I have two lathes, a Grizzly G0709 14" x 40" and a Clausing 5418 (12" x 24").  I leave a set-tru 3-jaw on the Grizzly and a 5-C collet chuck on the Clausing.  The Clausing is my go-to for collet work even though I have a full set of 5-C collets and a lever-style closer for the Grizzly.  Frankly, it's just easier for me to leave the Clausing set up with the 5-C collet chuck.

My chuck is from CDCOtool.com.  The even 1/32" collets are from CDCO also, added the 64's ones from CME tools out of the Detroit area.  My chuck took a little finessing to get dialed in, but was at about 0.0002" run-out at the collet mating face last I checked it.  I've had no issues with the collet chuck or collets.

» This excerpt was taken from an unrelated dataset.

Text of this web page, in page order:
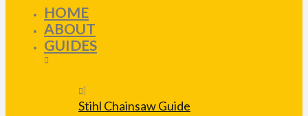
HOME
ABOUT
GUIDES
Stihl Chainsaw Guide

5-C Collets are great for a very short diameter range, that's why they sell them in 1/64" increments.  They are great for gripping on the perimeter without marring material.  As mentioned above, great for multiple set-up jobs as your concentricity is much closer than most 3-jaws.  I generally throw stock in a collet and when slowly advancing the cutter tool hit the entire diameter at once.

Down side is you have to spin the chuck key around 20 revolutions to change a collet.  I have a 3/8" square drive adapter mounted in a Makita cordless for collet changes.  Probably haven't had a regular chuck on my Clausing in 3 years.  But that's the advantage of 2 lathes.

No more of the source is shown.